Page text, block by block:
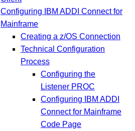
Configuring IBM ADDI Connect for
Mainframe
Creating a z/OS Connection
Technical Configuration
Process
Configuring the
Listener PROC
Configuring IBM ADDI
Connect for Mainframe
Code Page
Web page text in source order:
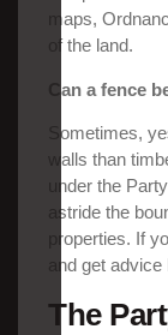
maps,
of the land.
Can a fence
Sometimes,
walls than
under the
astride the
properties. If
and get
The
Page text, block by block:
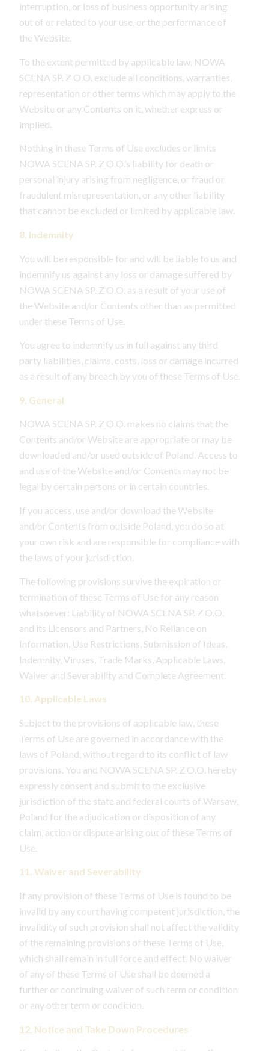
interruption, or loss of business opportunity arising
out of or related to your use, or the performance of
the Website.
To the extent permitted by applicable law, NOWA
SCENA SP. Z O.O. exclude all conditions, warranties,
representation or other terms which may apply to the
Website or any Contents on it, whether express or
implied.
Nothing in these Terms of Use excludes or limits
NOWA SCENA SP. Z O.O.’s liability for death or
personal injury arising from negligence, or fraud or
fraudulent misrepresentation, or any other liability
that cannot be excluded or limited by applicable law.
8. Indemnity
You will be responsible for and will be liable to us and
indemnify us against any loss or damage suffered by
NOWA SCENA SP. Z O.O. as a result of your use of
the Website and/or Contents other than as permitted
under these Terms of Use.
You agree to indemnify us in full against any third
party liabilities, claims, costs, loss or damage incurred
as a result of any breach by you of these Terms of Use.
9. General
NOWA SCENA SP. Z O.O. makes no claims that the
Contents and/or Website are appropriate or may be
downloaded and/or used outside of Poland. Access to
and use of the Website and/or Contents may not be
legal by certain persons or in certain countries.
If you access, use and/or download the Website
and/or Contents from outside Poland, you do so at
your own risk and are responsible for compliance with
the laws of your jurisdiction.
The following provisions survive the expiration or
termination of these Terms of Use for any reason
whatsoever: Liability of NOWA SCENA SP. Z O.O.
and its Licensors and Partners, No Reliance on
Information, Use Restrictions, Submission of Ideas,
Indemnity, Viruses, Trade Marks, Applicable Laws,
Waiver and Severability and Complete Agreement.
10. Applicable Laws
Subject to the provisions of applicable law, these
Terms of Use are governed in accordance with the
laws of Poland, without regard to its conflict of law
provisions. You and NOWA SCENA SP. Z O.O. hereby
expressly consent and submit to the exclusive
jurisdiction of the state and federal courts of Warsaw,
Poland for the adjudication or disposition of any
claim, action or dispute arising out of these Terms of
Use.
11. Waiver and Severability
If any provision of these Terms of Use is found to be
invalid by any court having competent jurisdiction, the
invalidity of such provision shall not affect the validity
of the remaining provisions of these Terms of Use,
which shall remain in full force and effect. No waiver
of any of these Terms of Use shall be deemed a
further or continuing waiver of such term or condition
or any other term or condition.
12. Notice and Take Down Procedures
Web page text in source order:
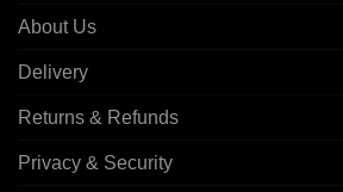
About Us
Delivery
Returns & Refunds
Privacy & Security
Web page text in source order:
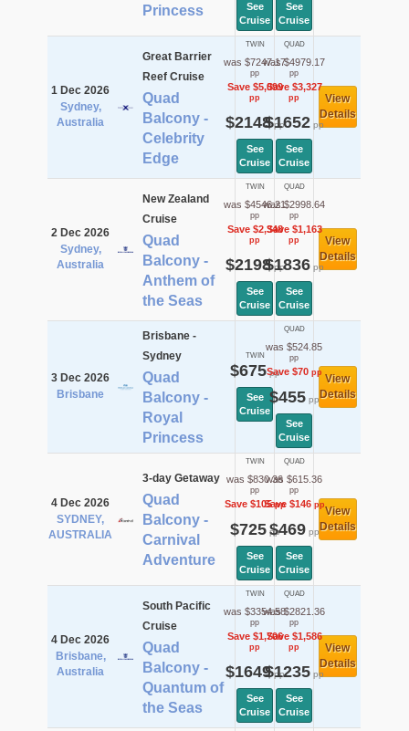
Princess
See
Cruise
See
Cruise
1 Dec 2026
Sydney,
Australia
Great Barrier
Reef Cruise
Quad
Balcony -
Celebrity
Edge
TWIN
was $7247.17
pp
Save $5,099
pp
$2148pp
See
Cruise
QUAD
was $4979.17
pp
Save $3,327
pp
$1652pp
See
Cruise
View
Details
2 Dec 2026
Sydney,
Australia
New Zealand
Cruise
Quad
Balcony -
Anthem of
the Seas
TWIN
was $4546.21
pp
Save $2,348
pp
$2198pp
See
Cruise
QUAD
was $2998.64
pp
Save $1,163
pp
$1836pp
See
Cruise
View
Details
3 Dec 2026
Brisbane
Brisbane -
Sydney
Quad
Balcony -
Royal
Princess
TWIN
$675pp
See
Cruise
QUAD
was $524.85
pp
Save $70pp
$455pp
See
Cruise
View
Details
4 Dec 2026
SYDNEY,
AUSTRALIA
3-day Getaway
Quad
Balcony -
Carnival
Adventure
TWIN
was $830.36
pp
Save $105pp
$725pp
See
Cruise
QUAD
was $615.36
pp
Save $146pp
$469pp
See
Cruise
View
Details
4 Dec 2026
Brisbane,
Australia
South Pacific
Cruise
Quad
Balcony -
Quantum of
the Seas
TWIN
was $3354.58
pp
Save $1,706
pp
$1649pp
See
Cruise
QUAD
was $2821.36
pp
Save $1,586
pp
$1235pp
See
Cruise
View
Details
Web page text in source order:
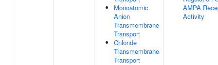
Monoatomic
Anion
Transmembrane
Transport
Chloride
Transmembrane
Transport
AMPA
Activity
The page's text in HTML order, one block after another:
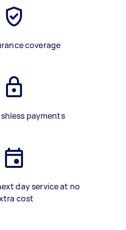
coverage
payments
day service at no
cost
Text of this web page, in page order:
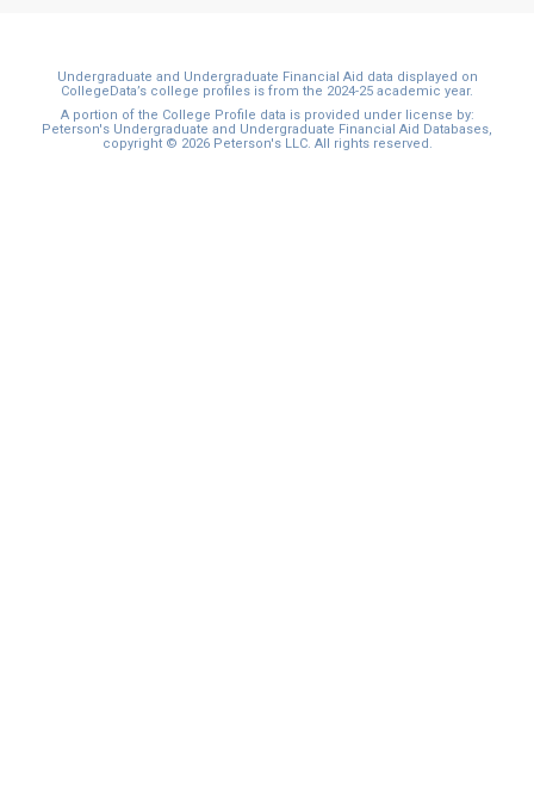
Undergraduate and Undergraduate Financial Aid data displayed on
CollegeData’s college profiles is from the 2024-25 academic year.
A portion of the College Profile data is provided under license by:
Peterson's Undergraduate and Undergraduate Financial Aid Databases,
copyright © 2026 Peterson's LLC. All rights reserved.
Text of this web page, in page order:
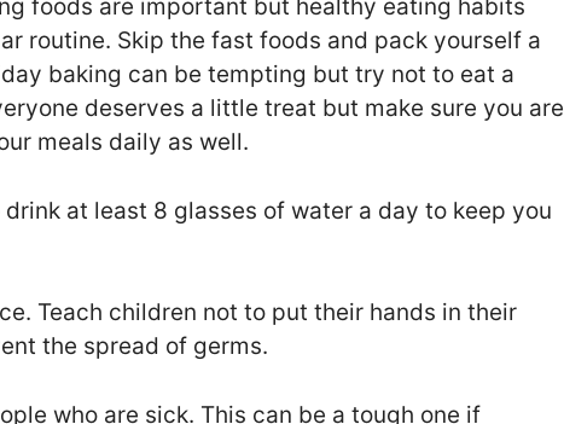
foods are important but healthy eating habits
routine. Skip the fast foods and pack yourself a
baking can be tempting but try not to eat a
deserves a little treat but make sure you are
meals daily as well.
at least 8 glasses of water a day to keep you
Teach children not to put their hands in their
the spread of germs.
who are sick. This can be a tough one if
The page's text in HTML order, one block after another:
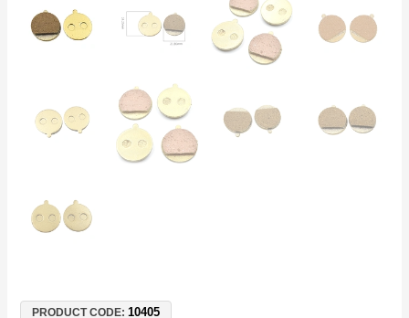
PRODUCT CODE:10405
quantity
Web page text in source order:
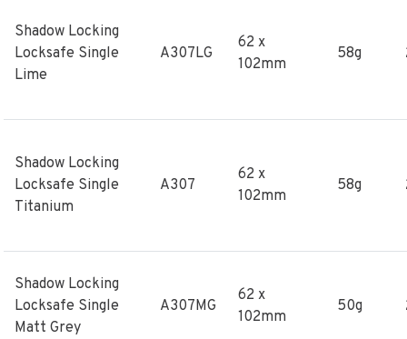
Shadow Locking
Locksafe Single
Lime
A307LG
62 x
102mm
58g
Shadow Locking
Locksafe Single
Titanium
A307
62 x
102mm
58g
Shadow Locking
Locksafe Single
Matt Grey
A307MG
62 x
102mm
50g
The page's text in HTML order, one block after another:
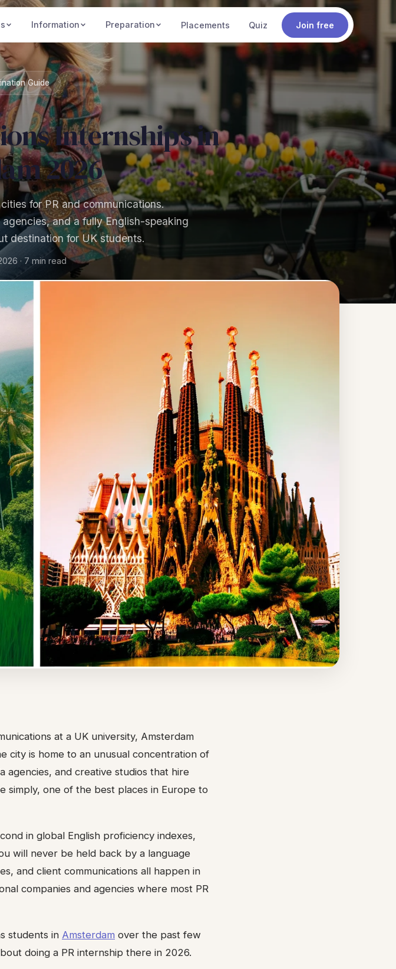
Information Preparation Placements Quiz Join free
Guide
Internships in
2026
for PR and communications.
and a fully English-speaking
destination for UK students.
· 7 min read
at a UK university, Amsterdam
city is home to an unusual concentration of
agencies, and creative studios that hire
simply, one of the best places in Europe to
in global English proficiency indexes,
will never be held back by a language
and client communications all happen in
companies and agencies where most PR
students in Amsterdam over the past few
doing a PR internship there in 2026.
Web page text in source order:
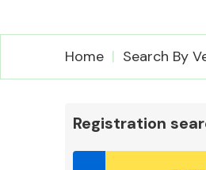
Home Search By
Registration
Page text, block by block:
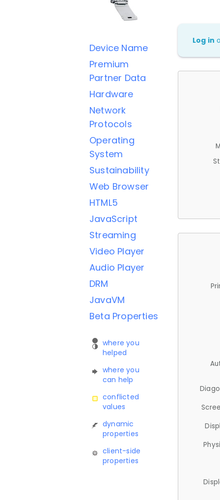
Device Name
Premium
Partner Data
Hardware
Network
Protocols
Operating
System
Sustainability
Web Browser
HTML5
JavaScript
Streaming
Video Player
Audio Player
DRM
JavaVM
Beta Properties
where you
helped
where you
can help
conflicted
values
dynamic
properties
client-side
properties
Log in
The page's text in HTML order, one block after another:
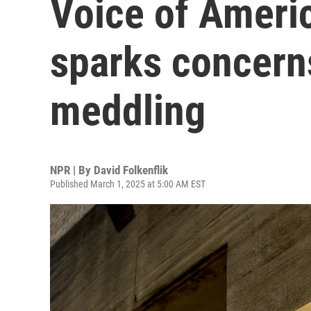
Voice of
sparks
meddling
NPR | By David Folkenflik
Published March 1, 2025 at 5:00 AM EST
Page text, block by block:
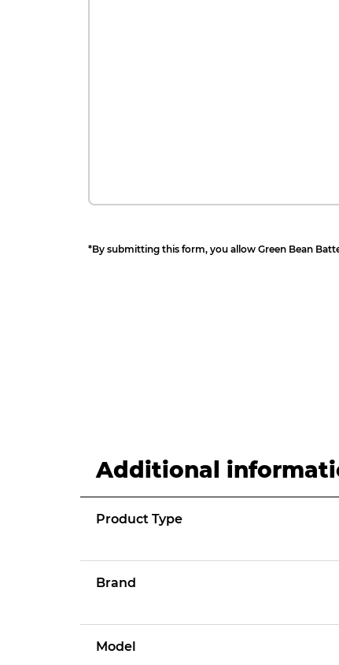
*By submitting this form, you allow Green Bean
Additional
Product Type
Brand
Model
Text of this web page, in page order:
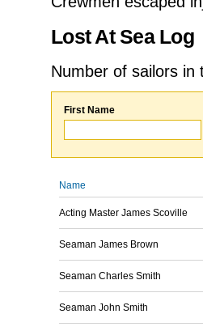
Lost At Sea Log
Number of sailors
First Name
Name
Acting Master James Scoville
Seaman James Brown
Seaman Charles Smith
Seaman John Smith
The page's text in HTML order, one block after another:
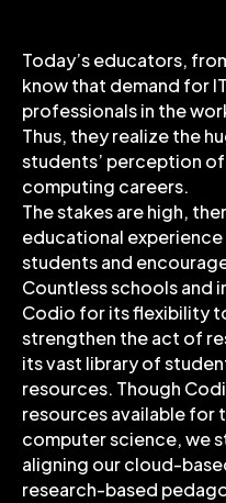
Today’s educators,
know that demand for
professionals in the
Thus, they realize the
students’ perception
computing careers.
The stakes are high,
educational
students and
Countless schools and
Codio for its flexibility
strengthen the act of
its vast library of
resources. Though
resources available for
computer science, we
aligning our cloud-
research-based
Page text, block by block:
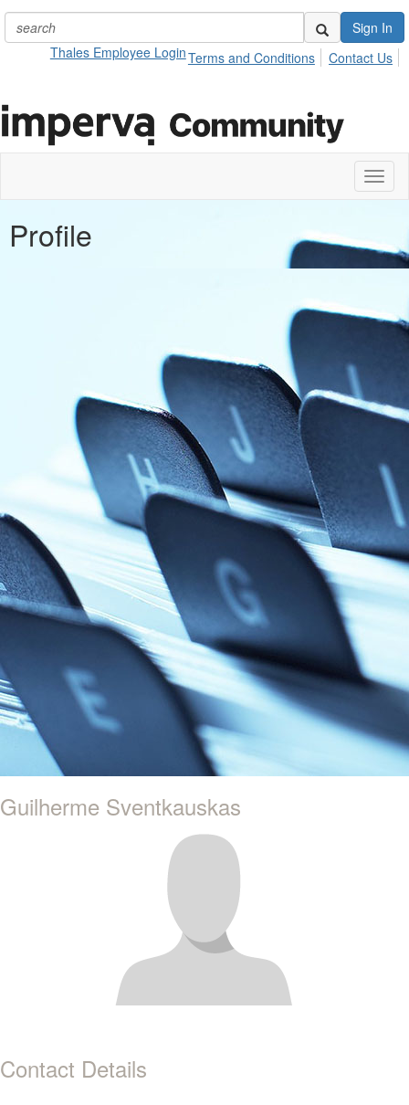
Sign In
Terms and Conditions
Contact Us
Thales Employee Login
Profile
Guilherme Sventkauskas
Contact Details
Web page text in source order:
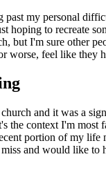
past my personal
hoping to recreate
but I'm sure other
worse, feel like they
and it was a
the context I'm most
portion of my life
and would like to
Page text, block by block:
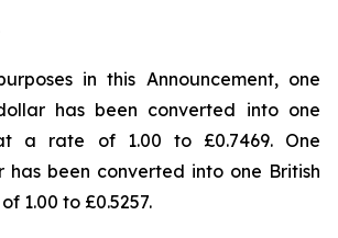
in this Announcement, one
has been converted into one
a rate of 1.00 to £0.7469. One
has been converted into one British
1.00 to £0.5257.
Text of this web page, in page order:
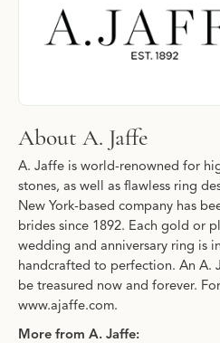
About A. Jaffe
A. Jaffe is world-renowned for
stones, as well as flawless ring
New York-based company has
brides since 1892. Each gold or
wedding and anniversary ring is
handcrafted to perfection. An A.
be treasured now and forever.
www.ajaffe.com.
More from A. Jaffe:
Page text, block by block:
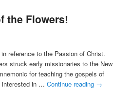
the Flowers!
reference to the Passion of Christ.
struck early missionaries to the New
for teaching the gospels of
interested in …Continue reading →
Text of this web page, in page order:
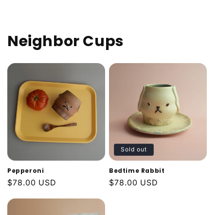
Neighbor Cups
Pepperoni
Regular
$78.00 USD
Sold out
Bedtime Rabbit
Regular
$78.00 USD
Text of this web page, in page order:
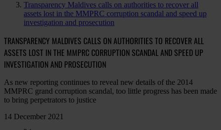
Transparency Maldives calls on authorities to recover all
assets lost in the MMPRC corruption scandal and speed up
investigation and prosecution
TRANSPARENCY MALDIVES CALLS ON AUTHORITIES TO RECOVER ALL
ASSETS LOST IN THE MMPRC CORRUPTION SCANDAL AND SPEED UP
INVESTIGATION AND PROSECUTION
As new reporting continues to reveal new details of the 2014
MMPRC grand corruption scandal, too little progress has been made
to bring perpetrators to justice
14 December 2021

::::::::

Task to carry out:
For this answer, retype the lines from the start of the listing through the line that holds "interruption, or loss", inclusive, exactly and without pictures.

Answer section:
Page text, block by block:
Configuring IBM ADDI Connect for
Mainframe
Creating a z/OS Connection
Technical Configuration
Process
Configuring the
Listener PROC
Configuring IBM ADDI
Connect for Mainframe
Code Page
Web page text in source order:
maps,
of the land.
Can a fence
Sometimes,
walls than
under the
astride the
properties. If
and get
The
Page text, block by block:
interruption, or loss of business opportunity arising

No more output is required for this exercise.